In 1835, Levi Moffitt, one of the first settlers, built the first water-power "flouring" mill in the state of Iowa. In 1842, Moffitt and Dan Jones built a church in Augusta, and helped to transport immigrants up the river to Nauvoo. The means of travel was a small steamboat that was called the Maid of Iowa, which was captained by Dan Jones.

The Augusta Academy, a co-educational institution, was established in Augusta in January 1839. This was followed by the Augusta Literary and Debating Society, founded in 1879.

The first postmaster of Augusta was Joshua Holland, appointed on October 2, 1846.

==Demographics==

Augusta's population was 163 in 1902, and 110 in 1925. The population was 87 in 1940.

Historical population
| Census | Pop. | Note | %± |
| 2020 | 51 |  | — |
U.S. Decennial Census

===2020 census===
As of the census of 2020, there were 51 people, 29 households, and 21 families residing in the community. The population density was 68.1 inhabitants per square mile (26.3/km^{2}). There were 32 housing units at an average density of 42.7 per square mile (16.5/km^{2}). The racial makeup of the community was 100.0% White, 0.0% Black or African American, 0.0% Native American, 0.0% Asian, 0.0% Pacific Islander, 0.0% from other races and 0.0% from two or more races. Hispanic or Latino persons of any race comprised 0.0% of the population.
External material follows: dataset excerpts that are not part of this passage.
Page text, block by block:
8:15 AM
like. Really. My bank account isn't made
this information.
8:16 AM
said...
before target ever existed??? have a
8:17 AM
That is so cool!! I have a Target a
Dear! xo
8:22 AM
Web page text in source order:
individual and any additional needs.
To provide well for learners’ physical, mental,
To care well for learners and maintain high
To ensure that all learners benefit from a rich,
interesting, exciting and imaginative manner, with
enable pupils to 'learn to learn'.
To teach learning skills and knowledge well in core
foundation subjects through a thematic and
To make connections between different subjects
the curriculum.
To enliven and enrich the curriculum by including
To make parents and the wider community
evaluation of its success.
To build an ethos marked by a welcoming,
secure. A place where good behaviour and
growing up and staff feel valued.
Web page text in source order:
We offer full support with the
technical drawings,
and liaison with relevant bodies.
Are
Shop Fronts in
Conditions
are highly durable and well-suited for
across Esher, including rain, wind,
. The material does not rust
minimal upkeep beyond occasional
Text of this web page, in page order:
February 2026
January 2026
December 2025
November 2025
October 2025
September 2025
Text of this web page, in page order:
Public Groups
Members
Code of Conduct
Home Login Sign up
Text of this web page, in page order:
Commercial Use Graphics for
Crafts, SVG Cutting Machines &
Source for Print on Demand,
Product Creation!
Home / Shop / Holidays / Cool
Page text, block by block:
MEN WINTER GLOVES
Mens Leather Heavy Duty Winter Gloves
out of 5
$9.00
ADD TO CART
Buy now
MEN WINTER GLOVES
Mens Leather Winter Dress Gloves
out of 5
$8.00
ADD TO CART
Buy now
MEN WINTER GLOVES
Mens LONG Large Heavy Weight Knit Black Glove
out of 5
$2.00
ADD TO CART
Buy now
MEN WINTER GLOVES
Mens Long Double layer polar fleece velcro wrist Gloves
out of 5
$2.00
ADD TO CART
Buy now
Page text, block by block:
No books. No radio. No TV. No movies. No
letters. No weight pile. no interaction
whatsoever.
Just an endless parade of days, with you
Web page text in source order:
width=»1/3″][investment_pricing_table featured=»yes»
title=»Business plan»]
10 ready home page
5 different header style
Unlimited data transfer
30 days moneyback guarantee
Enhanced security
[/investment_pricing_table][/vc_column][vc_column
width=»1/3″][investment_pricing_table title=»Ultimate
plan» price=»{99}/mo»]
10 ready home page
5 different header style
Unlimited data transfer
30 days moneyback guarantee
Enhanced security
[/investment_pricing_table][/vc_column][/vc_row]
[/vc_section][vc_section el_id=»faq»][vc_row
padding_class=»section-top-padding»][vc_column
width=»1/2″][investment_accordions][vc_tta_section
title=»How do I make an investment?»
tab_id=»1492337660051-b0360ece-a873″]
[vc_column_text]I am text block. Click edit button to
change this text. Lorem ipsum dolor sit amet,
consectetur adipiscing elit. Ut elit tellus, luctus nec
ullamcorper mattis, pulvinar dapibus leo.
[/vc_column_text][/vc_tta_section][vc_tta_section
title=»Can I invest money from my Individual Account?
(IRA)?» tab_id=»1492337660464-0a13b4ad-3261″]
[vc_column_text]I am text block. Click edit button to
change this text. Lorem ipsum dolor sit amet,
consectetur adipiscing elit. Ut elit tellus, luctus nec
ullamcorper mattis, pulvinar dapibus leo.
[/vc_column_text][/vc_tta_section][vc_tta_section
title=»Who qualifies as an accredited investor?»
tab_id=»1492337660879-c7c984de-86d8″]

Of the 29 households, 31.0% of which had children under the age of 18 living with them, 51.7% were married couples living together, 17.2% were cohabitating couples, 13.8% had a female householder with no spouse or partner present and 17.2% had a male householder with no spouse or partner present. 27.6% of all households were non-families. 13.8% of all households were made up of individuals, 10.3% had someone living alone who was 65 years old or older.

The median age in the community was 53.8 years. 7.8% of the residents were under the age of 20; 11.8% were between the ages of 20 and 24; 19.6% were from 25 and 44; 25.5% were from 45 and 64; and 35.3% were 65 years of age or older. The gender makeup of the community was 64.7% male and 35.3% female.